# Mitered Desk top



## cibula11 (Feb 14, 2008)

Would it be better to miter each board and then glue up panels or glue panels then cut the miter. Im creating an L shaped top


----------



## Jr.Woodchuck (Nov 9, 2010)

I think we need a little more information. What part of the board are you mitering.


----------



## Brink (Nov 22, 2010)

I'd glue the panels, then cut the miter. It would make a straighter line than trying to keep the boards aligned during the clamping process.


----------



## firemedic (Dec 26, 2010)

Brink said:


> I'd glue the panels, then cut the miter. It would make a straighter line than trying to keep the boards aligned during the clamping process.


+1

~tom ...it's better to remain silent and be thought a fool than to open one's mouth and remove all doubt...


----------



## cibula11 (Feb 14, 2008)

I'm using old reclaimed pine boards. I want an 18" deep desk top. I've ripped the boardsdown to 6" so I'll be using three of them. The "L" has got me wonderin because I was originally going to extend one side all the way thru and butt the other top to it, but I think mitering it might look better. The boards aren't all exact sizes and I want it rustic looking anyway. I also want it to be sturdy.


----------



## Brink (Nov 22, 2010)

I'd also suggest using a spline on the mitered joint for strength.


----------



## cabinetman (Jul 5, 2007)

Brink said:


> I'd also suggest using a spline on the mitered joint for strength.

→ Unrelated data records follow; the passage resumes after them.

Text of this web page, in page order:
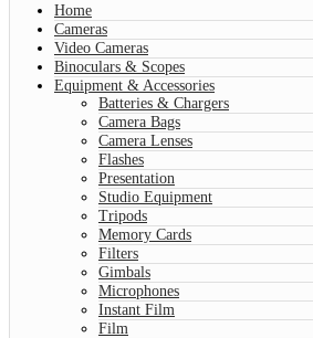
Home
Cameras
Video Cameras
Binoculars & Scopes
Equipment & Accessories
Batteries & Chargers
Camera Bags
Camera Lenses
Flashes
Presentation
Studio Equipment
Tripods
Memory Cards
Filters
Gimbals
Microphones
Instant Film
Film
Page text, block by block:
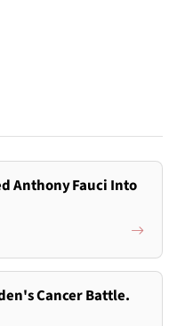
Anthony Fauci Into
Cancer Battle.
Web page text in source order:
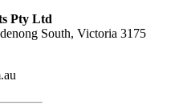
Pty Ltd
South, Victoria 3175
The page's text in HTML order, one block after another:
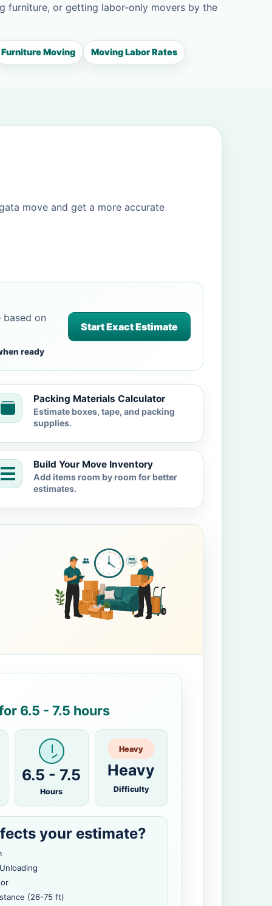
furniture, or getting labor-only movers by the
Furniture Moving Moving Labor Rates
move and get a more accurate
on
ready
Start Exact Estimate
Packing Materials Calculator
Estimate boxes, tape, and packing
supplies.
Build Your Move Inventory
Add items room by room for better
estimates.
6.5 - 7.5 hours
6.5 - 7.5
Hours
Heavy
Heavy
Difficulty
your estimate?
(26-75 ft)
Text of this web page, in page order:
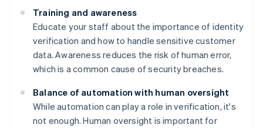
Training and awareness
Educate your staff about the importance of identity
verification and how to handle sensitive customer
data. Awareness reduces the risk of human error,
which is a common cause of security breaches.
Balance of automation with human oversight
While automation can play a role in verification, it's
not enough. Human oversight is important for
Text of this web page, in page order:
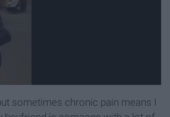
sometimes chronic pain means I
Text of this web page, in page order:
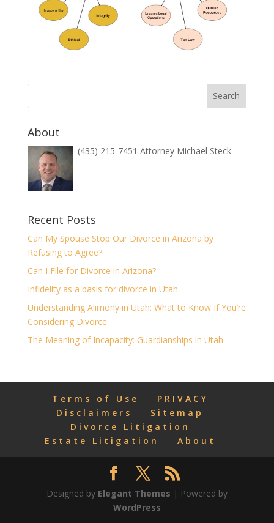
About
(435) 215-7451 Attorney Michael Steck
Recent Posts
Can My Spouse Stop Our Divorce in Arizona by
Refusing to Agree?
Can I File for Divorce in Arizona?
Infidelity as a basis for divorce in Utah
Understanding Alimony in Utah: What to Know If You’re
Considering Divorce
The Meaning of Incapacity: Guardianships in Utah
Terms of Use
PRIVACY
Disclaimers
Sitemap
Divorce Litigation
Estate Litigation
About
Designed by Elegant Themes | Powered by
WordPress
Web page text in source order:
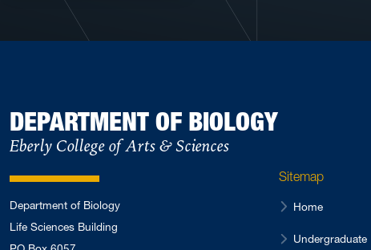
DEPARTMENT OF BIOLOGY
Eberly College of Arts & Sciences
Department of Biology
Life Sciences Building
Sitemap
Home
Undergraduate
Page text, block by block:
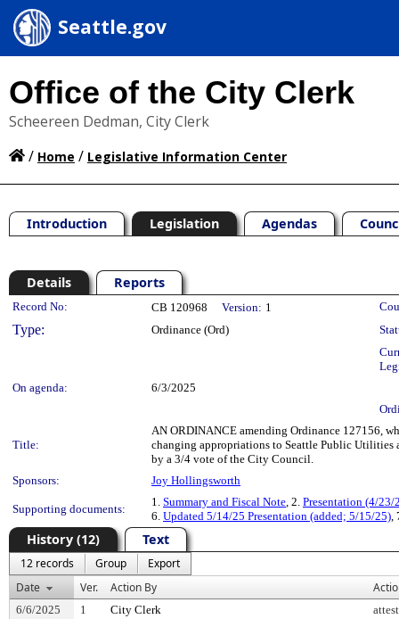
Seattle.gov
Office of the City Clerk
Scheereen Dedman, City Clerk
/ Home / Legislative Information Center
Introduction Legislation Agendas
Details Reports
Legislation Details
Record No: CB 120968 Version: 1
Type: Ordinance (Ord)
On agenda:
6/3/2025
Title:
AN ORDINANCE amending Ordinance 127156,
changing appropriations to Seattle Public
by a 3/4 vote of the City Council.
Sponsors:
Joy Hollingsworth
Supporting documents:
1. Summary and Fiscal Note, 2. Presentation (4/23/
6. Updated 5/14/25 Presentation (added; 5/15/25),
History (12) Text
12 records Group
Export
Date
Ver. Action By
6/6/2025 1 City Clerk

+1. Glue up, then miter. Having a scab support board would also be supportive. If the joint was supported by a base cabinet...even better.












 







.


----------



## firemedic (Dec 26, 2010)

If your under lumber constraints you can do two separate glue-ups with a staggered edge.

~tom ...it's better to remain silent and be thought a fool than to open one's mouth and remove all doubt...


----------



## cibula11 (Feb 14, 2008)

Thanks for the help. I'm thinking of using a board underneath connecting the two pieces or a metal fastener. The only thing that has me worried is how i can get a good miter. The boards are very rough and uneven and so I'd probably have to miter by marking a 45 and using a circular saw to make the cut. 

The corner of the "L" would be floating (no support by a cabinet).....any ways to best support it? I already plan on using a cleat along the back wall. 

Could I run a piece of wood underneath and diagonally across the two tops, behind the apron of the desk?


----------